(Saved entries):
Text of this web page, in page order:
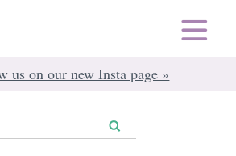
us on our new Insta page »
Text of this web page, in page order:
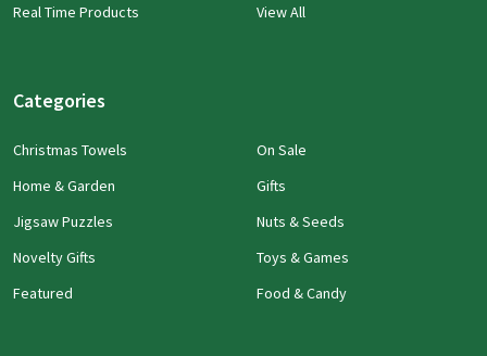
Real Time Products
View All
Categories
Christmas Towels
Home & Garden
Jigsaw Puzzles
Novelty Gifts
Featured
On Sale
Gifts
Nuts & Seeds
Toys & Games
Food & Candy
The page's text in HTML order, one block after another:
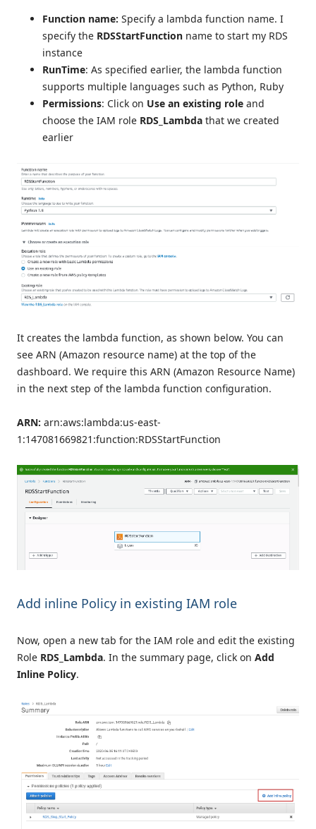
Function name: Specify a lambda function name. I
specify the RDSStartFunction name to start my RDS
instance
RunTime: As specified earlier, the lambda function
supports multiple languages such as Python, Ruby
Permissions: Click on Use an existing role and
choose the IAM role RDS_Lambda that we created
earlier
It creates the lambda function, as shown below. You can
see ARN (Amazon resource name) at the top of the
dashboard. We require this ARN (Amazon Resource Name)
in the next step of the lambda function configuration.
ARN: arn:aws:lambda:us-east-
1:147081669821:function:RDSStartFunction
Add inline Policy in existing IAM role
Now, open a new tab for the IAM role and edit the existing
Role RDS_Lambda. In the summary page, click on Add
Inline Policy.
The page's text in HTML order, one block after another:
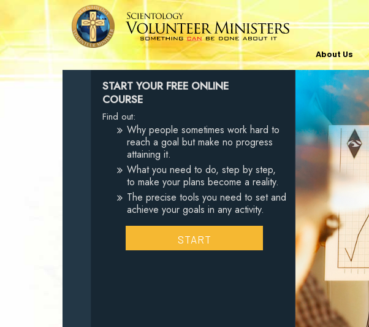
About Us
START YOUR FREE ONLINE
COURSE
Find out:
Why people sometimes work hard to
reach a goal but make no progress
attaining it.
What you need to do, step by step,
to make your plans become a reality.
The precise tools you need to set and
achieve your goals in any activity.
START
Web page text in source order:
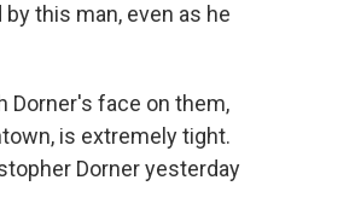
this man, even as he
Dorner's face on them,
is extremely tight.
Dorner yesterday
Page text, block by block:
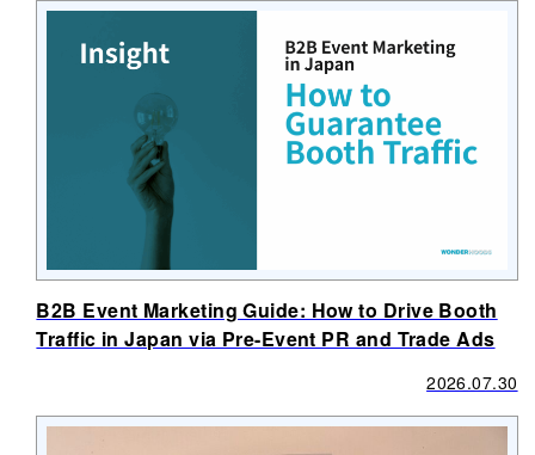
B2B Event Marketing Guide: How to Drive Booth
Traffic in Japan via Pre-Event PR and Trade Ads
2026.07.30
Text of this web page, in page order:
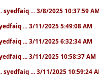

(To do): Output each record above exactly as it stands, excluding all pictures.

(Reply to the exercise):
Text of this web page, in page order:
us on our new Insta page »
Text of this web page, in page order:
Real Time Products
View All
Categories
Christmas Towels
Home & Garden
Jigsaw Puzzles
Novelty Gifts
Featured
On Sale
Gifts
Nuts & Seeds
Toys & Games
Food & Candy
The page's text in HTML order, one block after another:
Function name: Specify a lambda function name. I
specify the RDSStartFunction name to start my RDS
instance
RunTime: As specified earlier, the lambda function
supports multiple languages such as Python, Ruby
Permissions: Click on Use an existing role and
choose the IAM role RDS_Lambda that we created
earlier
It creates the lambda function, as shown below. You can
see ARN (Amazon resource name) at the top of the
dashboard. We require this ARN (Amazon Resource Name)
in the next step of the lambda function configuration.
ARN: arn:aws:lambda:us-east-
1:147081669821:function:RDSStartFunction
Add inline Policy in existing IAM role
Now, open a new tab for the IAM role and edit the existing
Role RDS_Lambda. In the summary page, click on Add
Inline Policy.
The page's text in HTML order, one block after another:
About Us
START YOUR FREE ONLINE
COURSE
Find out:
Why people sometimes work hard to
reach a goal but make no progress
attaining it.
What you need to do, step by step,
to make your plans become a reality.
The precise tools you need to set and
achieve your goals in any activity.
START
Web page text in source order:
this man, even as he
Dorner's face on them,
is extremely tight.
Dorner yesterday
Page text, block by block:
B2B Event Marketing Guide: How to Drive Booth
Traffic in Japan via Pre-Event PR and Trade Ads
2026.07.30
Text of this web page, in page order:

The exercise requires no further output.